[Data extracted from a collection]
* * * * * * * * *

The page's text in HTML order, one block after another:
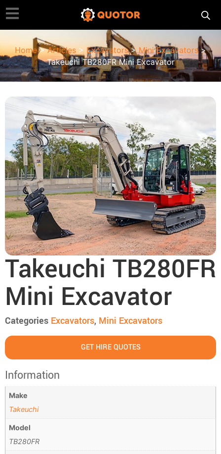
Home>Articles> Excavators> Mini Excavators>
Takeuchi TB280FR Mini Excavator
Takeuchi TB280FR
Mini Excavator
Categories Excavators, Mini Excavators
GET HIRE QUOTES
Information
Make
Takeuchi
Model
TB280FR
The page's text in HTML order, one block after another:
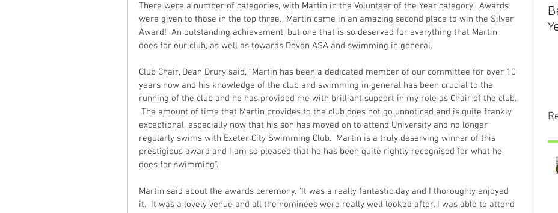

* * * * * * * * *

TASK DETAILS: Could you output every record above exactly as written, leaving out the pictures?

SOLUTION FOR THIS PROBLEM:
The page's text in HTML order, one block after another:
Home>Articles> Excavators> Mini Excavators>
Takeuchi TB280FR Mini Excavator
Takeuchi TB280FR
Mini Excavator
Categories Excavators, Mini Excavators
GET HIRE QUOTES
Information
Make
Takeuchi
Model
TB280FR
The page's text in HTML order, one block after another:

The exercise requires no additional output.